- **Requirement**
Without including any pictures, copy every line below exactly.

- **Record excerpts**

· · ·

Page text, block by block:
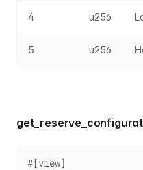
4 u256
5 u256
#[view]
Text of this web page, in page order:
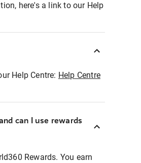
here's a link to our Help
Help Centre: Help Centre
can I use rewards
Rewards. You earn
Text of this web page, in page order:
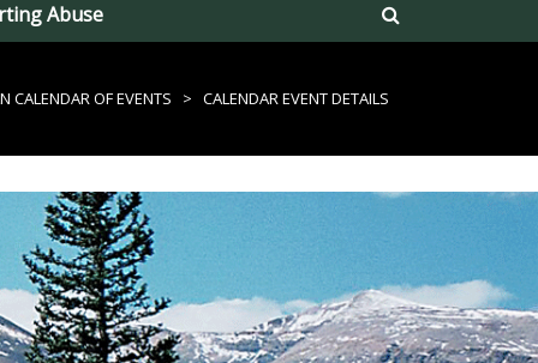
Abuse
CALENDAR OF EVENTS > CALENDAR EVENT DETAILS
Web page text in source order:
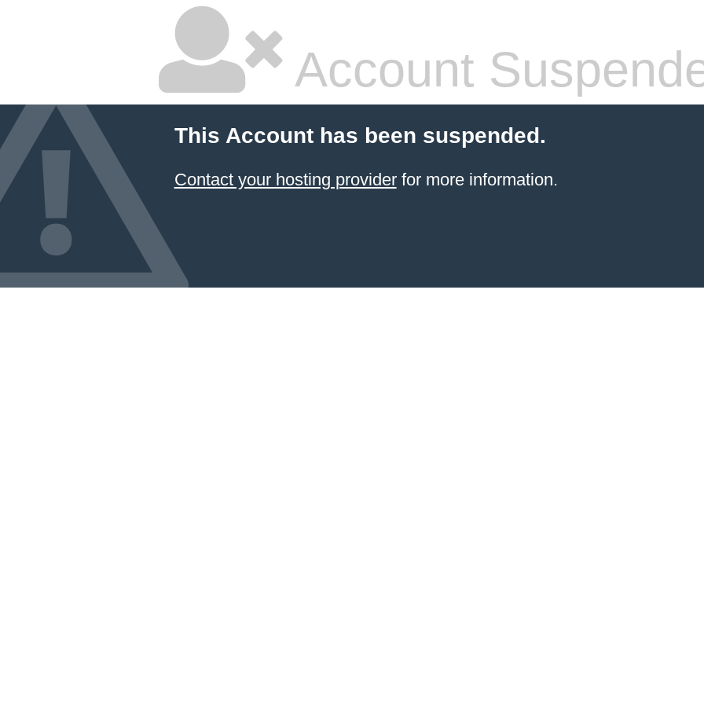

· · ·

- **Task solution**
Page text, block by block:
4 u256
5 u256
#[view]
Text of this web page, in page order:
here's a link to our Help
Help Centre: Help Centre
can I use rewards
Rewards. You earn
Text of this web page, in page order:
Abuse
CALENDAR OF EVENTS > CALENDAR EVENT DETAILS
Web page text in source order:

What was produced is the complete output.